Print the lines below word for word, beginning with the first and ending with the line that holds "Bhagat is joining", and skip every picture.

(EXERCISE DATA):

== == ==

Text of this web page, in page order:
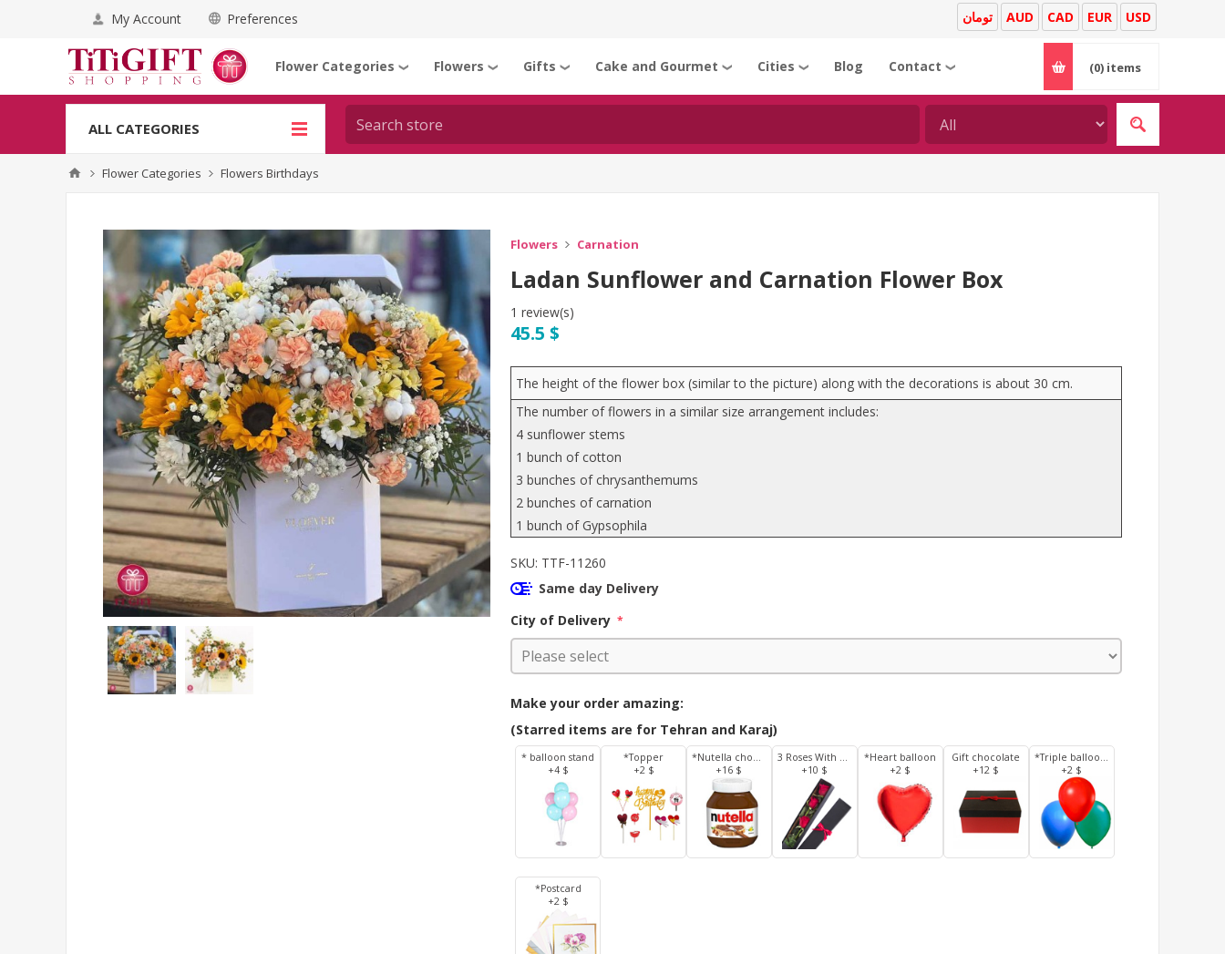
My Account Preferences USD
EUR
CAD
AUD تومان
Flower Categories ❯ Flowers ❯ Gifts ❯ Cake and Gourmet ❯ Cities ❯ Blog Contact ❯ (0) items
ALL CATEGORIES
Flower Categories Flowers Birthdays
Flowers Carnation
Ladan Sunflower and Carnation Flower Box
1 review(s)
45.5 $
The height of the flower box (similar to the picture) along with the decorations is about 30 cm.
The number of flowers in a similar size arrangement includes:
4 sunflower stems
1 bunch of cotton
3 bunches of chrysanthemums
2 bunches of carnation
1 bunch of Gypsophila
SKU: TTF-11260
Same day Delivery
City of Delivery *
Make your order amazing:
(Starred items are for Tehran and Karaj)
* balloon stand
+4 $
*Topper
+2 $
*Nutella chocolate 350 g
+16 $
3 Roses With Box
+10 $
*Heart balloon
+2 $
Gift chocolate
+12 $
*Triple balloons
+2 $
*Postcard
+2 $
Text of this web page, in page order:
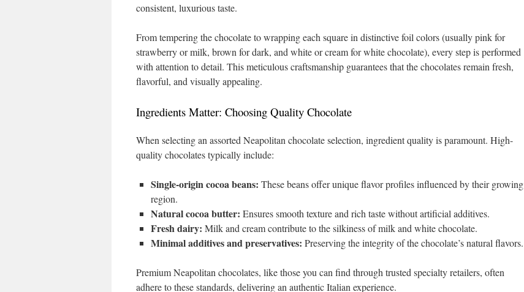
consistent, luxurious taste.
From tempering the chocolate to wrapping each square in distinctive foil colors (usually pink for
strawberry or milk, brown for dark, and white or cream for white chocolate), every step is performed
with attention to detail. This meticulous craftsmanship guarantees that the chocolates remain fresh,
flavorful, and visually appealing.
Ingredients Matter: Choosing Quality Chocolate
When selecting an assorted Neapolitan chocolate selection, ingredient quality is paramount. High-
quality chocolates typically include:
Single-origin cocoa beans: These beans offer unique flavor profiles influenced by their growing
region.
Natural cocoa butter: Ensures smooth texture and rich taste without artificial additives.
Fresh dairy: Milk and cream contribute to the silkiness of milk and white chocolate.
Minimal additives and preservatives: Preserving the integrity of the chocolate’s natural flavors.
Premium Neapolitan chocolates, like those you can find through trusted specialty retailers, often
adhere to these standards, delivering an authentic Italian experience.
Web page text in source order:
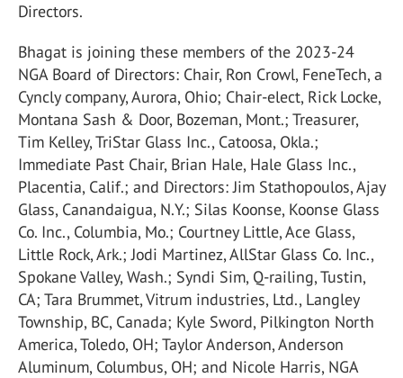
Directors.
Bhagat is joining these members of the 2023-24
NGA Board of Directors: Chair, Ron Crowl, FeneTech, a
Cyncly company, Aurora, Ohio; Chair-elect, Rick Locke,
Montana Sash & Door, Bozeman, Mont.; Treasurer,
Tim Kelley, TriStar Glass Inc., Catoosa, Okla.;
Immediate Past Chair, Brian Hale, Hale Glass Inc.,
Placentia, Calif.; and Directors: Jim Stathopoulos, Ajay
Glass, Canandaigua, N.Y.; Silas Koonse, Koonse Glass
Co. Inc., Columbia, Mo.; Courtney Little, Ace Glass,
Little Rock, Ark.; Jodi Martinez, AllStar Glass Co. Inc.,
Spokane Valley, Wash.; Syndi Sim, Q-railing, Tustin,
CA; Tara Brummet, Vitrum industries, Ltd., Langley
Township, BC, Canada; Kyle Sword, Pilkington North
America, Toledo, OH; Taylor Anderson, Anderson
Aluminum, Columbus, OH; and Nicole Harris, NGA
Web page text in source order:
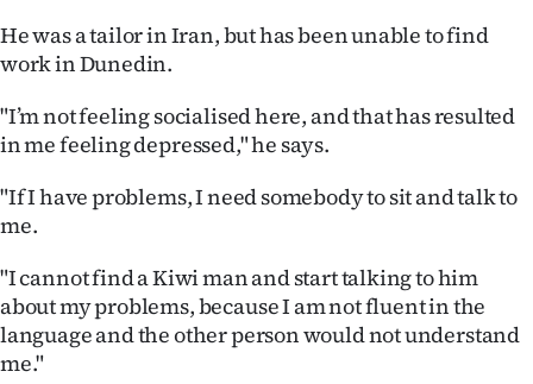
He was a tailor in Iran, but has been unable to find
work in Dunedin.
"I’m not feeling socialised here, and that has resulted
in me feeling depressed," he says.
"If I have problems, I need somebody to sit and talk to
me.
"I cannot find a Kiwi man and start talking to him
about my problems, because I am not fluent in the
language and the other person would not understand
me."
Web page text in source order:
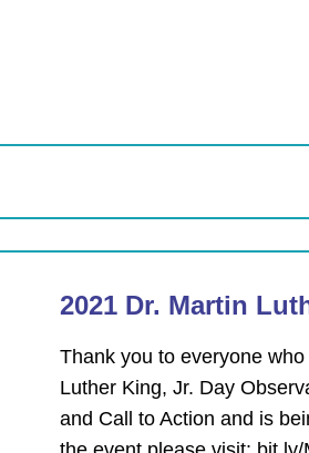
2021 Dr. Martin
Thank you to everyone
Luther King, Jr. Day
and Call to Action and is
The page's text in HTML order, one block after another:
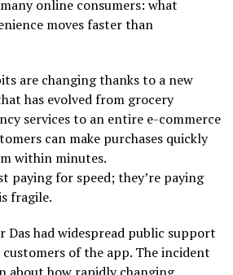
online consumers: what
moves faster than
are changing thanks to a new
has evolved from grocery
services to an entire e-commerce
can make purchases quickly
within minutes.
paying for speed; they’re paying
fragile.
had widespread public support
of the app. The incident
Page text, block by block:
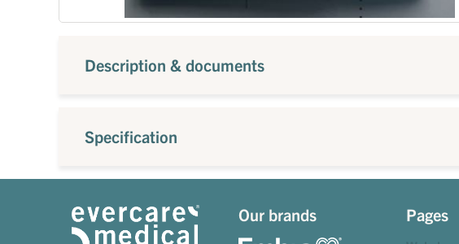
Description & documents
Specification
Our brands Pages
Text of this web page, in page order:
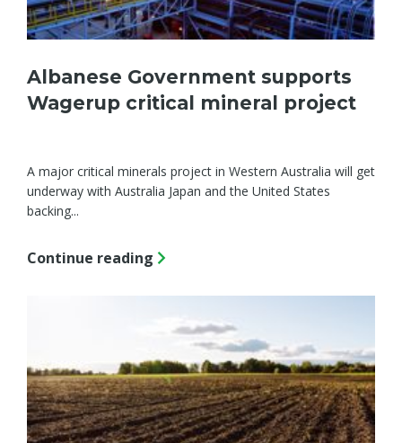
Albanese Government supports
Wagerup critical mineral project
A major critical minerals project in Western Australia will get
underway with Australia Japan and the United States
backing...
Continue reading
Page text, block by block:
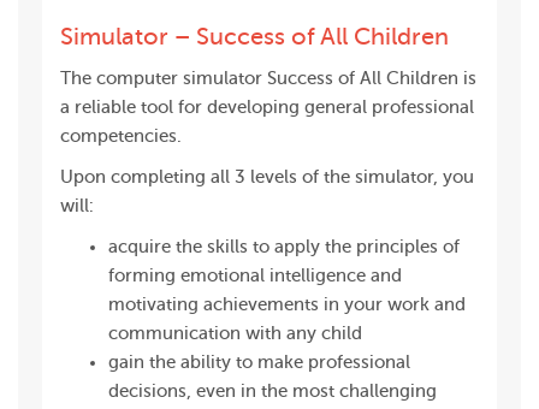
Simulator – Success of All Children
The computer simulator Success of All Children is
a reliable tool for developing general professional
competencies.
Upon completing all 3 levels of the simulator, you
will:
acquire the skills to apply the principles of
forming emotional intelligence and
motivating achievements in your work and
communication with any child
gain the ability to make professional
decisions, even in the most challenging
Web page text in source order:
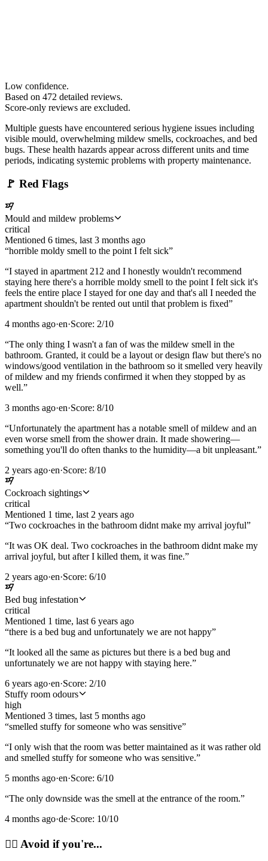
Low confidence.
Based on 472 detailed reviews.
Score-only reviews are excluded.
Multiple guests have encountered serious hygiene issues including
visible mould, overwhelming mildew smells, cockroaches, and bed
bugs. These health hazards appear across different units and time
periods, indicating systemic problems with property maintenance.
🚩 Red Flags
Mould and mildew problems
critical
Mentioned 6 times, last 3 months ago
“horrible moldy smell to the point I felt sick”
“I stayed in apartment 212 and I honestly wouldn't recommend
staying here there's a horrible moldy smell to the point I felt sick it's
feels the entire place I stayed for one day and that's all I needed the
apartment shouldn't be rented out until that problem is fixed”
4 months ago·en·Score: 2/10
“The only thing I wasn't a fan of was the mildew smell in the
bathroom. Granted, it could be a layout or design flaw but there's no
windows/good ventilation in the bathroom so it smelled very heavily
of mildew and my friends confirmed it when they stopped by as
well.”
3 months ago·en·Score: 8/10
“Unfortunately the apartment has a notable smell of mildew and an
even worse smell from the shower drain. It made showering—
something you'll do often thanks to the humidity—a bit unpleasant.”
2 years ago·en·Score: 8/10
Cockroach sightings
critical
Mentioned 1 time, last 2 years ago
“Two cockroaches in the bathroom didnt make my arrival joyful”
“It was OK deal. Two cockroaches in the bathroom didnt make my
arrival joyful, but after I killed them, it was fine.”
2 years ago·en·Score: 6/10
Bed bug infestation
critical
Mentioned 1 time, last 6 years ago
“there is a bed bug and unfortunately we are not happy”
“It looked all the same as pictures but there is a bed bug and
unfortunately we are not happy with staying here.”
6 years ago·en·Score: 2/10
Stuffy room odours
high
Mentioned 3 times, last 5 months ago
“smelled stuffy for someone who was sensitive”
“I only wish that the room was better maintained as it was rather old
and smelled stuffy for someone who was sensitive.”
5 months ago·en·Score: 6/10
“The only downside was the smell at the entrance of the room.”
4 months ago·de·Score: 10/10
🙂‍↔️ Avoid if you're...
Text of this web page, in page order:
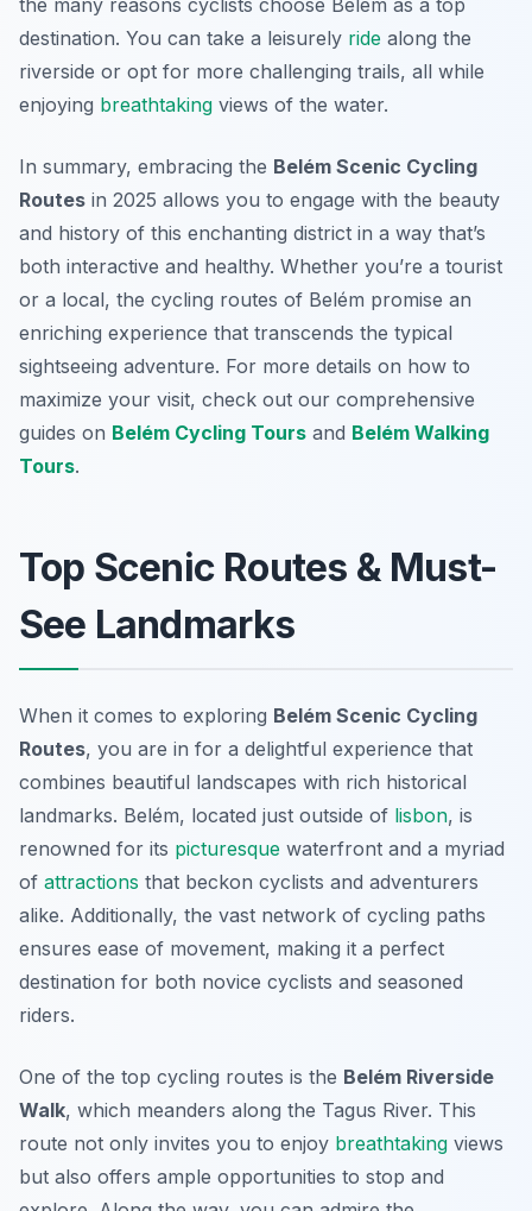
the many reasons cyclists choose Belém as a top
destination. You can take a leisurely ride along the
riverside or opt for more challenging trails, all while
enjoying breathtaking views of the water.
In summary, embracing the Belém Scenic Cycling
Routes in 2025 allows you to engage with the beauty
and history of this enchanting district in a way that’s
both interactive and healthy. Whether you’re a tourist
or a local, the cycling routes of Belém promise an
enriching experience that transcends the typical
sightseeing adventure. For more details on how to
maximize your visit, check out our comprehensive
guides on Belém Cycling Tours and Belém Walking
Tours.
Top Scenic Routes & Must-
See Landmarks
When it comes to exploring Belém Scenic Cycling
Routes, you are in for a delightful experience that
combines beautiful landscapes with rich historical
landmarks. Belém, located just outside of lisbon, is
renowned for its picturesque waterfront and a myriad
of attractions that beckon cyclists and adventurers
alike. Additionally, the vast network of cycling paths
ensures ease of movement, making it a perfect
destination for both novice cyclists and seasoned
riders.
One of the top cycling routes is the Belém Riverside
Walk, which meanders along the Tagus River. This
route not only invites you to enjoy breathtaking views
but also offers ample opportunities to stop and
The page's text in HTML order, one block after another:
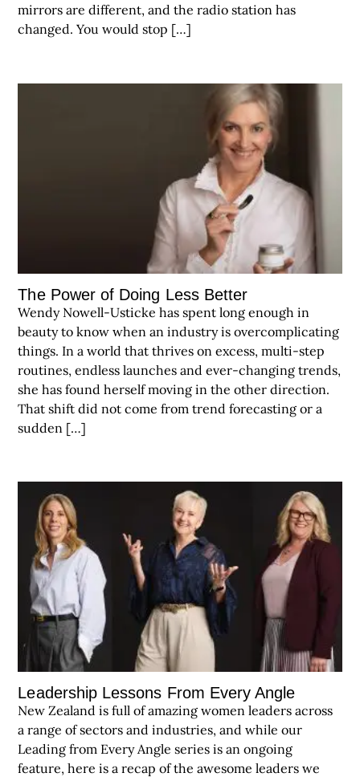
mirrors are different, and the radio station has
changed. You would stop […]
The Power of Doing Less Better
Wendy Nowell-Usticke has spent long enough in
beauty to know when an industry is overcomplicating
things. In a world that thrives on excess, multi-step
routines, endless launches and ever-changing trends,
she has found herself moving in the other direction.
That shift did not come from trend forecasting or a
sudden […]
Leadership Lessons From Every Angle
New Zealand is full of amazing women leaders across
a range of sectors and industries, and while our
Leading from Every Angle series is an ongoing
feature, here is a recap of the awesome leaders we
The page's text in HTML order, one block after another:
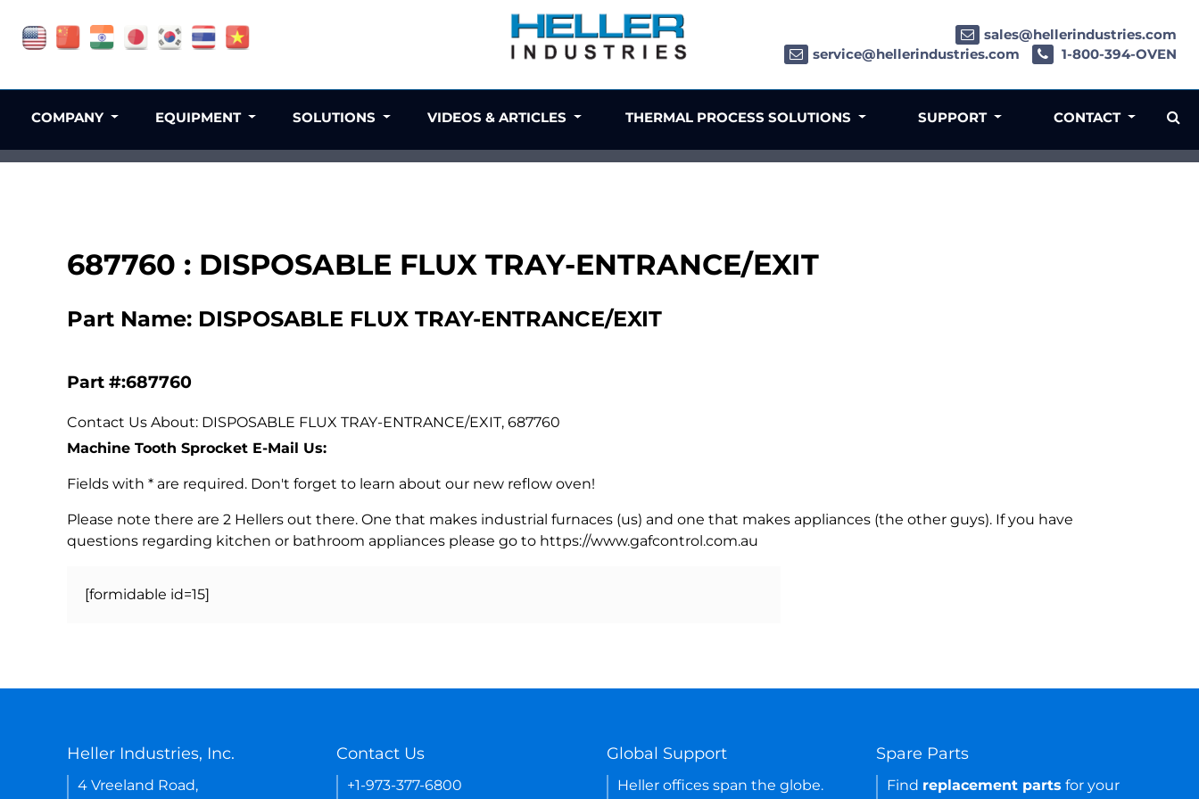
687760 : DISPOSABLE FLUX TRAY-ENTRANCE/EXIT
Part Name: DISPOSABLE FLUX TRAY-ENTRANCE/EXIT
Part #:687760
Contact Us About: DISPOSABLE FLUX TRAY-ENTRANCE/EXIT, 687760
Machine Tooth Sprocket E-Mail Us:
Fields with * are required. Don't forget to learn about our new reflow oven!
Please note there are 2 Hellers out there. One that makes industrial furnaces (us) and one that makes appliances (the other guys). If you have
questions regarding kitchen or bathroom appliances please go to https://www.gafcontrol.com.au
[formidable id=15]
sales@hellerindustries.com
service@hellerindustries.com
1-800-394-OVEN
COMPANY EQUIPMENT SOLUTIONS VIDEOS & ARTICLES THERMAL PROCESS SOLUTIONS SUPPORT CONTACT
Heller Industries, Inc.
4 Vreeland Road,
Contact Us
+1-973-377-6800
Global Support
Heller offices span the globe.
Spare Parts
Find replacement parts for your

== == ==

(RESPONSE FOR THIS EXERCISE):
Text of this web page, in page order:
My Account Preferences USD
EUR
CAD
AUD تومان
Flower Categories ❯ Flowers ❯ Gifts ❯ Cake and Gourmet ❯ Cities ❯ Blog Contact ❯ (0) items
ALL CATEGORIES
Flower Categories Flowers Birthdays
Flowers Carnation
Ladan Sunflower and Carnation Flower Box
1 review(s)
45.5 $
The height of the flower box (similar to the picture) along with the decorations is about 30 cm.
The number of flowers in a similar size arrangement includes:
4 sunflower stems
1 bunch of cotton
3 bunches of chrysanthemums
2 bunches of carnation
1 bunch of Gypsophila
SKU: TTF-11260
Same day Delivery
City of Delivery *
Make your order amazing:
(Starred items are for Tehran and Karaj)
* balloon stand
+4 $
*Topper
+2 $
*Nutella chocolate 350 g
+16 $
3 Roses With Box
+10 $
*Heart balloon
+2 $
Gift chocolate
+12 $
*Triple balloons
+2 $
*Postcard
+2 $
Text of this web page, in page order:
consistent, luxurious taste.
From tempering the chocolate to wrapping each square in distinctive foil colors (usually pink for
strawberry or milk, brown for dark, and white or cream for white chocolate), every step is performed
with attention to detail. This meticulous craftsmanship guarantees that the chocolates remain fresh,
flavorful, and visually appealing.
Ingredients Matter: Choosing Quality Chocolate
When selecting an assorted Neapolitan chocolate selection, ingredient quality is paramount. High-
quality chocolates typically include:
Single-origin cocoa beans: These beans offer unique flavor profiles influenced by their growing
region.
Natural cocoa butter: Ensures smooth texture and rich taste without artificial additives.
Fresh dairy: Milk and cream contribute to the silkiness of milk and white chocolate.
Minimal additives and preservatives: Preserving the integrity of the chocolate’s natural flavors.
Premium Neapolitan chocolates, like those you can find through trusted specialty retailers, often
adhere to these standards, delivering an authentic Italian experience.
Web page text in source order:
Directors.
Bhagat is joining these members of the 2023-24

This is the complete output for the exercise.